How this skill works

You wrap an existing dspy.Module with Refine or BestOfN and supply a reward_fn that scores each prediction from 0.0 to 1.0. Refine runs iteratively and tries to improve outputs until the threshold is met; BestOfN generates N independent attempts and selects the highest-scoring result.

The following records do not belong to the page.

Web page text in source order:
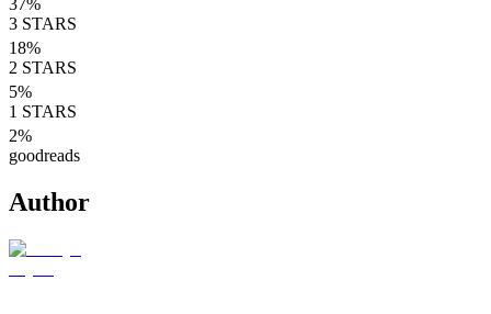
3 STARS
18%
2 STARS
5%
1 STARS
2%
goodreads
Author
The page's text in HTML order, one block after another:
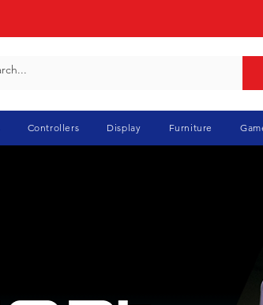
Controllers Display Furniture
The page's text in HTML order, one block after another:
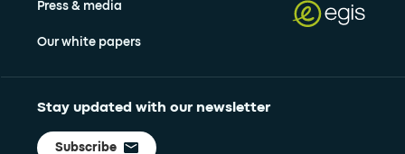
Press & media
Our white papers
Stay updated with our newsletter
Subscribe
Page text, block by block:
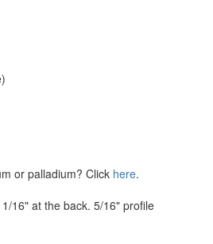
or palladium? Click here.
16" at the back. 5/16" profile
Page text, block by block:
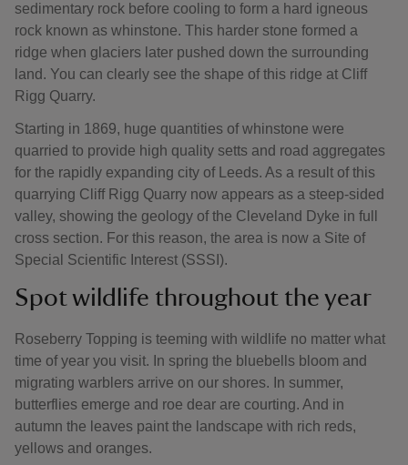
sedimentary rock before cooling to form a hard igneous
rock known as whinstone. This harder stone formed a
ridge when glaciers later pushed down the surrounding
land. You can clearly see the shape of this ridge at Cliff
Rigg Quarry.
Starting in 1869, huge quantities of whinstone were
quarried to provide high quality setts and road aggregates
for the rapidly expanding city of Leeds. As a result of this
quarrying Cliff Rigg Quarry now appears as a steep-sided
valley, showing the geology of the Cleveland Dyke in full
cross section. For this reason, the area is now a Site of
Special Scientific Interest (SSSI).
Spot wildlife throughout the year
Roseberry Topping is teeming with wildlife no matter what
time of year you visit. In spring the bluebells bloom and
migrating warblers arrive on our shores. In summer,
butterflies emerge and roe dear are courting. And in
autumn the leaves paint the landscape with rich reds,
yellows and oranges.
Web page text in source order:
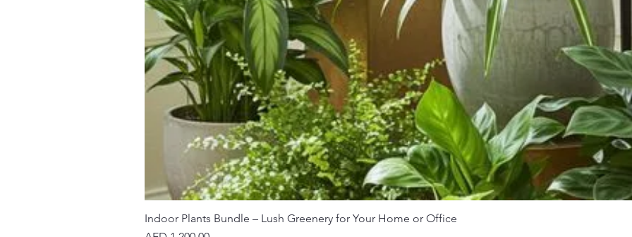
Indoor Plants Bundle – Lush Greenery for Your Home or Office
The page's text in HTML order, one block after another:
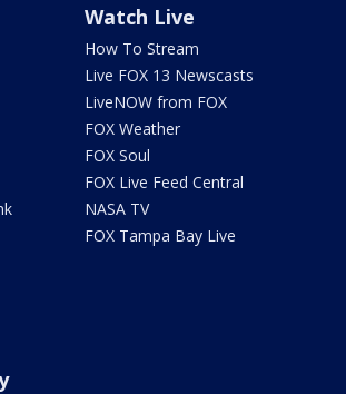
Watch Live
How To Stream
Live FOX 13 Newscasts
LiveNOW from FOX
FOX Weather
FOX Soul
FOX Live Feed Central
NASA TV
FOX Tampa Bay Live
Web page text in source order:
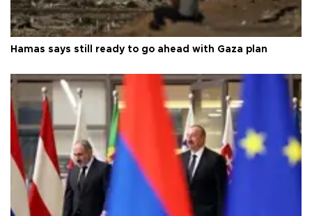
Hamas says still ready to go ahead with Gaza plan
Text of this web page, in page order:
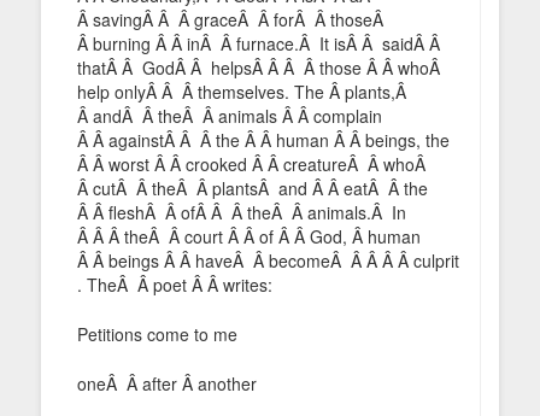
Â savingÂ Â Â graceÂ Â forÂ Â thoseÂ
Â burning Â Â inÂ Â furnace.Â It isÂ Â saidÂ Â
thatÂ Â GodÂ Â helpsÂ Â Â Â those Â Â whoÂ
help onlyÂ Â Â themselves. The Â plants,Â
Â andÂ Â theÂ Â animals Â Â complain
Â Â againstÂ Â Â the Â Â human Â Â beings, the
Â Â worst Â Â crooked Â Â creatureÂ Â whoÂ
Â cutÂ Â theÂ Â plantsÂ and Â Â eatÂ Â the
Â Â fleshÂ Â ofÂ Â Â theÂ Â animals.Â In
Â Â Â theÂ Â court Â Â of Â Â God, Â human
Â Â beings Â Â haveÂ Â becomeÂ Â Â Â Â culprit
. TheÂ Â poet Â Â writes:
Petitions come to me
oneÂ Â after Â another
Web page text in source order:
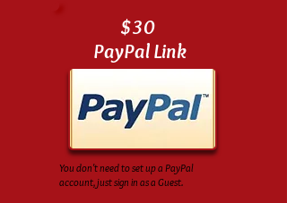
$30
PayPal Link
You don't need to set up a PayPal
account, just sign in as a Guest.
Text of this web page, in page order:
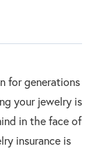
for generations
your jewelry is
in the face of
insurance is
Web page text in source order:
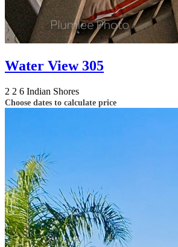
Water View 305
2 2 6 Indian Shores
Choose dates to calculate price
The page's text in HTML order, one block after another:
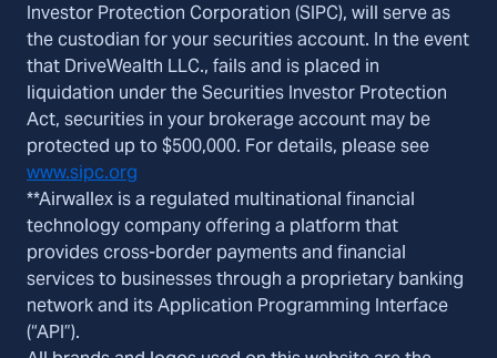
Investor Protection Corporation (SIPC), will serve as
the custodian for your securities account. In the event
that DriveWealth LLC., fails and is placed in
liquidation under the Securities Investor Protection
Act, securities in your brokerage account may be
protected up to $500,000. For details, please see
www.sipc.org
**Airwallex is a regulated multinational financial
technology company offering a platform that
provides cross-border payments and financial
services to businesses through a proprietary banking
network and its Application Programming Interface
(“API”).
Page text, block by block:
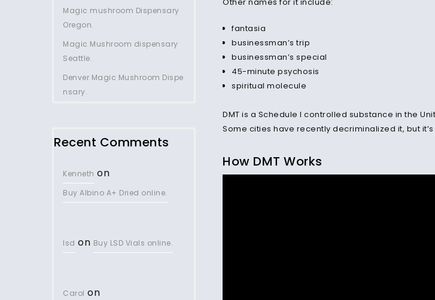
fantasia
businessman’s trip
businessman’s special
45-minute psychosis
spiritual molecule
DMT is a Schedule I controlled substance in the
Some cities have recently decriminalized it, but it’
How DMT Works
Magic mushroom Dispensary
Oregon.
Magic Mushroom dispensary
Seattle.
Denver Magic Mushroom Dispe
nsary.
Recent Comments
Kenneth on
Buy Albino A+ Dried online.
lsd on Buy LSD Vials online.
Carol on
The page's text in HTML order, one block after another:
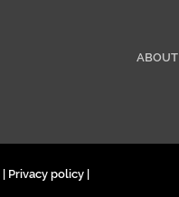
ABOUT
Privacy policy
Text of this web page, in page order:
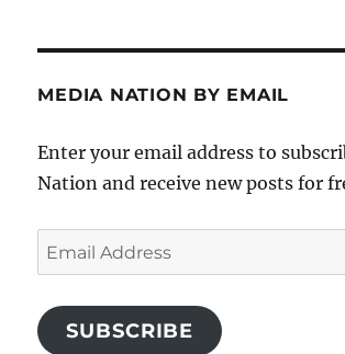
MEDIA NATION BY EMAIL
Enter your email address to
Nation and receive new posts for
Email
Address
SUBSCRIBE
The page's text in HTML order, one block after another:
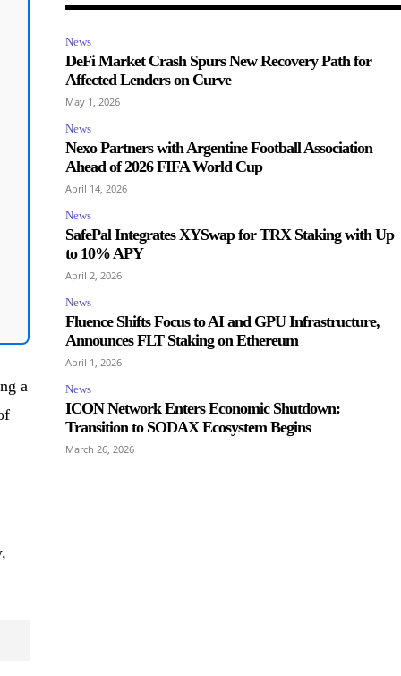
a
News
DeFi Market Crash Spurs New Recovery Path for
Affected Lenders on Curve
May 1, 2026
News
Nexo Partners with Argentine Football Association
Ahead of 2026 FIFA World Cup
April 14, 2026
News
SafePal Integrates XYSwap for TRX Staking with Up
to 10% APY
April 2, 2026
News
Fluence Shifts Focus to AI and GPU Infrastructure,
Announces FLT Staking on Ethereum
April 1, 2026
News
ICON Network Enters Economic Shutdown:
Transition to SODAX Ecosystem Begins
March 26, 2026
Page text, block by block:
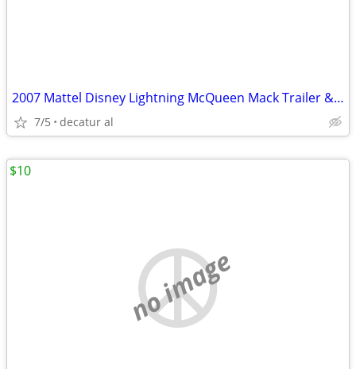
2007 Mattel Disney Lightning McQueen Mack Trailer & McQueen Car
7/5 decatur al
no image
$10
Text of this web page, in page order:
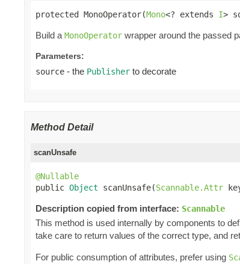
protected MonoOperator(Mono<? extends I>
Build a MonoOperator wrapper around the passed
Parameters:
source - the Publisher to decorate
Method Detail
scanUnsafe
@Nullable
public Object scanUnsafe(Scannable.Attr
Description copied from interface: Scannable
This method is used internally by components to
take care to return values of the correct type, and
For public consumption of attributes, prefer using
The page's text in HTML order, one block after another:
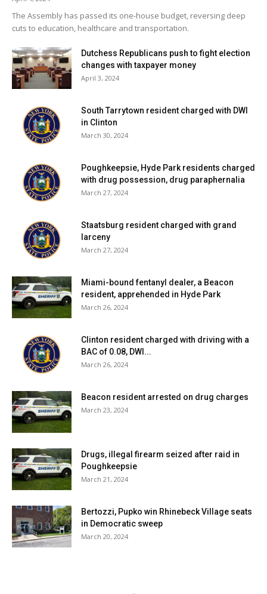
The Assembly has passed its one-house budget, reversing deep
cuts to education, healthcare and transportation.
Dutchess Republicans push to fight election
changes with taxpayer money
April 3, 2024
South Tarrytown resident charged with DWI
in Clinton
March 30, 2024
Poughkeepsie, Hyde Park residents charged
with drug possession, drug paraphernalia
March 27, 2024
Staatsburg resident charged with grand
larceny
March 27, 2024
Miami-bound fentanyl dealer, a Beacon
resident, apprehended in Hyde Park
March 26, 2024
Clinton resident charged with driving with a
BAC of 0.08, DWI...
March 26, 2024
Beacon resident arrested on drug charges
March 23, 2024
Drugs, illegal firearm seized after raid in
Poughkeepsie
March 21, 2024
Bertozzi, Pupko win Rhinebeck Village seats
in Democratic sweep
March 20, 2024
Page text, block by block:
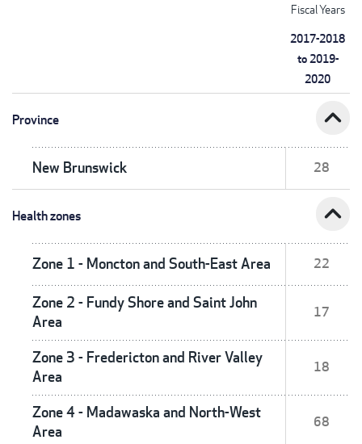
Fiscal Years
2017-2018
to 2019-
2020
Province expand_less
New Brunswick 28
Health zones expand_less
Zone 1 - Moncton and South-East Area 22
Zone 2 - Fundy Shore and Saint John
Area
17
Zone 3 - Fredericton and River Valley
Area
18
Zone 4 - Madawaska and North-West
Area
68
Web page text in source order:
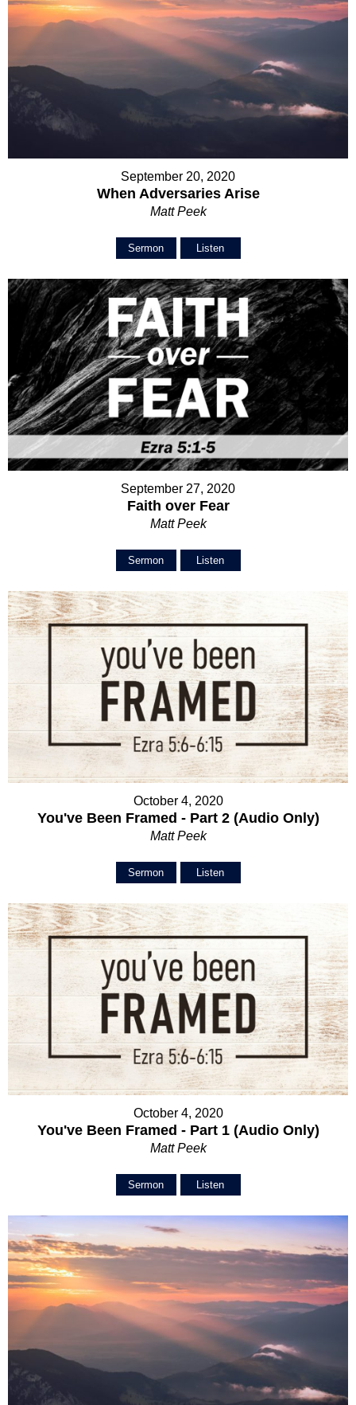
September 20, 2020
When Adversaries Arise
Matt Peek
Sermon Listen
September 27, 2020
Faith over Fear
Matt Peek
Sermon Listen
October 4, 2020
You've Been Framed - Part 2 (Audio Only)
Matt Peek
Sermon Listen
October 4, 2020
You've Been Framed - Part 1 (Audio Only)
Matt Peek
Sermon Listen
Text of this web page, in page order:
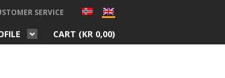
SERVICE
CART (KR 0,00)
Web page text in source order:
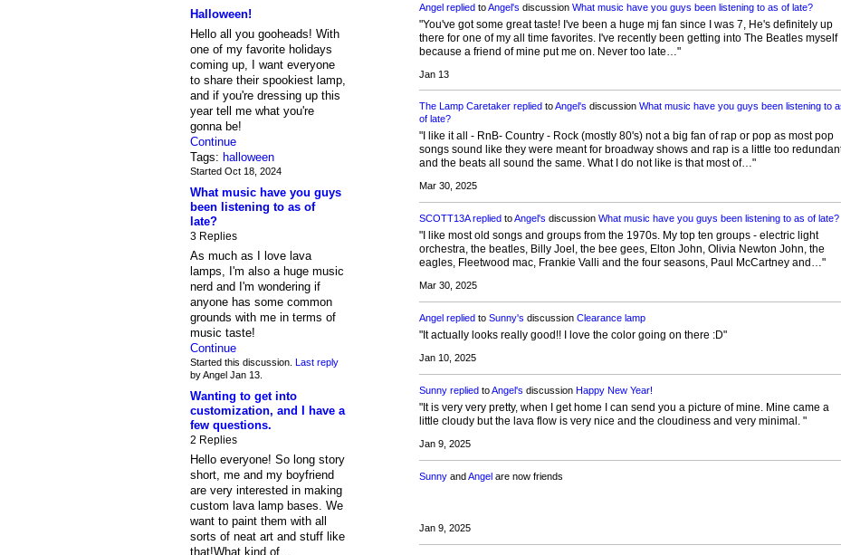
Halloween!
Hello all you gooheads! With
one of my favorite holidays
coming up, I want everyone
to share their spookiest lamp,
and if you're dressing up this
year tell me what you're
gonna be!
Continue
Tags: halloween
Started Oct 18, 2024
What music have you guys
been listening to as of
late?
3 Replies
As much as I love lava
lamps, I'm also a huge music
nerd and I'm wondering if
anyone has some common
grounds with me in terms of
music taste!
Continue
Started this discussion. Last reply
by Angel Jan 13.
Wanting to get into
customization, and I have a
few questions.
2 Replies
Hello everyone! So long story
short, me and my boyfriend
are very interested in making
custom lava lamp bases. We
want to paint them with all
sorts of neat art and stuff like
that!What kind of…
Angel repliedtoAngel's discussion What music have you guys been listening to as of late?
"You've got some great taste! I've been a huge mj fan since I was 7, He's definitely up
there for one of my all time favorites. I've recently been getting into The Beatles myself
because a friend of mine put me on. Never too late…"
Jan 13
The Lamp Caretaker replied toAngel's discussion What music have you guys been listening to
of late?
"I like it all - RnB- Country - Rock (mostly 80's) not a big fan of rap or pop as most pop
songs sound like they were meant for broadway shows and rap is a little too
and the beats all sound the same. What I do not like is that most of…"
Mar 30, 2025
SCOTT13A replied toAngel's discussion What music have you guys been listening to as of late?
"I like most old songs and groups from the 1970s. My top ten groups - electric light
orchestra, the beatles, Billy Joel, the bee gees, Elton John, Olivia Newton John, the
eagles, Fleetwood mac, Frankie Valli and the four seasons, Paul McCartney and…"
Mar 30, 2025
Angel replied to Sunny's discussion Clearance lamp
"It actually looks really good!! I love the color going on there :D"
Jan 10, 2025
Sunny repliedtoAngel's discussion Happy New Year!
"It is very very pretty, when I get home I can send you a picture of mine. Mine came a
little cloudy but the lava flow is very nice and the cloudiness and very minimal. "
Jan 9, 2025
SunnyandAngelare now friends
Jan 9, 2025
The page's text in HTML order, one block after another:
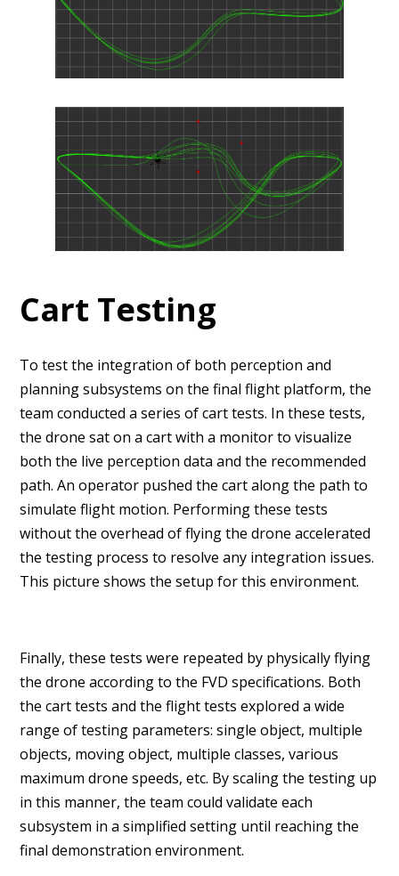
Cart Testing
To test the integration of both perception and
planning subsystems on the final flight platform, the
team conducted a series of cart tests. In these tests,
the drone sat on a cart with a monitor to visualize
both the live perception data and the recommended
path. An operator pushed the cart along the path to
simulate flight motion. Performing these tests
without the overhead of flying the drone accelerated
the testing process to resolve any integration issues.
This picture shows the setup for this environment.
Finally, these tests were repeated by physically flying
the drone according to the FVD specifications. Both
the cart tests and the flight tests explored a wide
range of testing parameters: single object, multiple
objects, moving object, multiple classes, various
maximum drone speeds, etc. By scaling the testing up
in this manner, the team could validate each
subsystem in a simplified setting until reaching the
final demonstration environment.

Reward functions validate structure, content, and business rules and must return a numeric score without raising exceptions.

When to use it

You need strict format validation (JSON, CSV, specific schema).
Outputs must meet length or token limits (min/max words or chars).
Content must include required terms or avoid prohibited items.
You want higher-quality results through multiple attempts.
You need a drop-in replacement for deprecated Assert/Suggest patterns.

Best practices

Score gradually using a 0.0–1.0 range and weight multiple constraints.
Keep reward functions robust: catch exceptions and return 0.0 on failure.
Limit N to reasonable values (Refine: 3–5, BestOfN: 5–10) to control cost.
Log failed constraints to identify recurring model weaknesses.
Start with coarse checks, then add finer-grained constraints iteratively.

Example use cases

Enforce JSON schema for extracted entities (name, age, email) with BestOfN selection.
Refine document summaries to required length and include mandatory keywords.
Validate and score e-commerce extraction (product, price, quantity) before ingest.
Apply multi-constraint scoring (length, capitalization, required terms) for QA answers.
Replace Assert/Suggest checks by converting rules into reward functions for Refine.

FAQ

What should a reward function return?

Return a float between 0.0 and 1.0 representing how well the prediction meets constraints; do not raise exceptions.

When to use Refine vs BestOfN?

Use Refine to iteratively improve a single output toward a threshold. Use BestOfN to generate several independent outputs and pick the best.